İYİ OKUMALAR♥️
Herşeyi unutana dek bu şehirde bu ülke de son adımlarımızı atıyorduk. Gidiyorduk. Herşeyi ardımızda bırakarak. Hiçbirşeyi umursamadan. Gidiyorduk. Bir intikam ateşi sona ermişti. Herşey öğrenildi ve intikam ateşi söndü. Şimdi sıra tamamen erimeden içimdeki ateşi söndürmekteydi. Ve bunu herşeyin yaşandığı şehirde yapamazdım. Gitmeliydim. Ve gidiyordum da...
***
Uçağa yaklaştığımızda "Biletimi ver." Dedim Çağlaya.
"Ne bileti? Biletler orda kaldı!! Kırk saat çantadan çıkarmaya uğraşmayalım diye koltuğun yanındaki sehpaya koymuştum!!!" Kahretsin!!
"Çağla uçak kalkacak sen biletler orda kaldı diyosun!!" Dedim bağırarak.
"Se-sen hostesi oyala. Bilet sehpada kaldı felan de. Ben hemen alıp geliyorum." Diyerek koşmaya başladı. Bilet sehpada kaldı ne demek yaa. Uçağın kalkmasına tam bir dakika vardı. Lanet olsun.
Hızlı adımlarımla uçağa gittim.
"Biletinizi alıyım?"
"Kardeşim bileti getirecek. İçerde unutmuşuz. Lütfen bekleyebilir misiniz?"
"Uçağın kalkmasına bir dakika var hanımefendi. Bir dakika içinde kardeşiniz gelirse binebilirsiniz?" Dedi ve uçağa girdi. Lanet olsun!!! Lanet olsun!!
"Hadi Çağla. Hadi." Dedim kendi kendime.
Görüş alanıma Çağla geldiğinde nefes nefese yanımda bitti.
"Yok"
"Ne yok?!"
"Biletler yok. Sehpanın üzerinde, koltukta hiçbir yerde yok."
"Ne demek yok Çağla?!!"
"Yok işte yok.
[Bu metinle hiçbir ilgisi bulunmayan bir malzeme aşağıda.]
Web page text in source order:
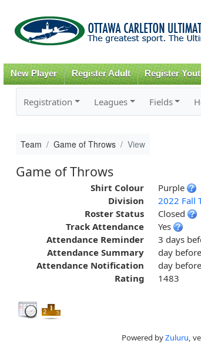
New Player Register Adult Register
Registration Leagues Fields
Team Game of Throws View
Game of Throws
Shirt Colour
Purple
Division
2022 Fall
Roster Status
Closed
Track Attendance
Yes
Attendance Reminder
3 days
Attendance Summary
day
Attendance Notification
day
Rating
1483
Powered byZuluru,

Her yere baktım. Yok." İlla bi sorun çıkacak illa.
"Çanta da olabilir mi?" Dedi çaresizce.
"Ne biliyim. Biletler sendeydi. Sehpaya koyanda sensin." Dedim ve hızlı adımlarla havaalanına girdim. Arkamda bana yetişmeye çalışan Çağla
"Ee ne yapacağız şimdi?" Dedi çaresizce. Bende bu sırada cüzdandan pasaport ve para çıkartıyordum. Cevap vermeyerek bilet gişesine ilerledim. Elimdekileri bayana uzatarak
"Londraya iki tane tek gidişlik."
"Çağla pasaportunu ver." Dedim Çağlaya dönerek. Pasaportu hızla çantasının ön gözünden çıkartarak uzattı.
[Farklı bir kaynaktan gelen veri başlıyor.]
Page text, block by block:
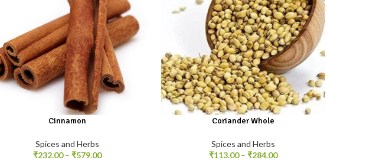
Cinnamon
Spices and Herbs
₹232.00 – ₹579.00
Coriander Whole
Spices and Herbs
₹113.00 – ₹284.00
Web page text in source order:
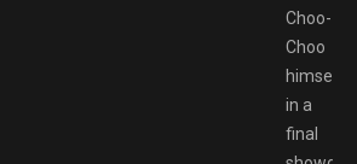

"Hanımefendi maalesef uçak kalktı."
"Uçağın kalktığını biliyorum. En yakın hangi saatte varsa onu verin!!" Dedim sertçe. Kadına çıkıştığımı fark ettiğimde
"Pardon. Londraya en yakın hangi saatte bilet varsa iki tane tek gidişlik alabilir miyim?" Dedim sabır dilercesine.
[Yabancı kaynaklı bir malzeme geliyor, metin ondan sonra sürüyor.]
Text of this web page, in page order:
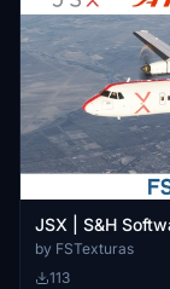
JSX | S&H
by FSTexturas
113
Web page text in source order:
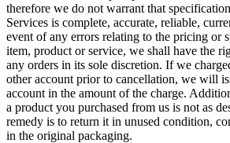
therefore we do not warrant that
Services is complete, accurate, reliable,
event of any errors relating to the pricing or
item, product or service, we shall have the
any orders in its sole discretion. If we
other account prior to cancellation, we will
account in the amount of the charge.
a product you purchased from us is not as
remedy is to return it in unused condition,
in the original packaging.
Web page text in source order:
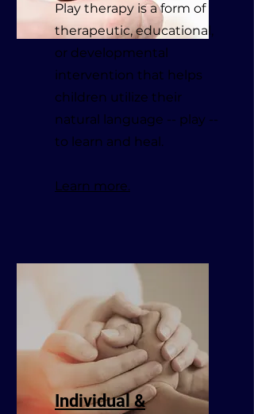
Play therapy is a form of
therapeutic, educational,
or developmental
intervention that helps
children utilize their
natural language -- play --
to learn and heal.
Learn more.
Individual &

"Maalesef. En yakın yarın sabah on da var."
"Ne demek en yakın yarın on da var? Hanfendi siz benimle dalgamı geçiyorsunuz?"
"Lütfen biraz sakin olun. Dediğim gibi yarın ona kadar olan bütün biletler tükendi." Dedi çekinerek. Sabır dilercesine gözlerimi yumdum.
"Pekala. İki tane tek gidişlik alabilir miyim? Londraya." Dedim sakinleşmeye çalışarak.
Aradan iki dakika geçmesiyle bayanın "buyrun" diyerek uzattığı biletleri alarak çıkışa yöneldim.
"Yarın mı-"
"Çağla sus." Dedim bavulu sürüklerken.
Kapının önünde bekleyen taksiye bindiğimde Çağla da yanıma bindi. Şoför bavulları yerleştirip arabaya bindiğinde
"Nereye?" Dedi.
Evin yerini söylediğimde kafasını sallayarak motoru çalıştırdı.
Burnumdan soluyordum. Camı açarak hava almak istedim. Derin nefesler alarak sakinleşmeye çalıştım. Sanki evren gitmemem için elinden geleni yapıyordu. Delirmek üzereydim.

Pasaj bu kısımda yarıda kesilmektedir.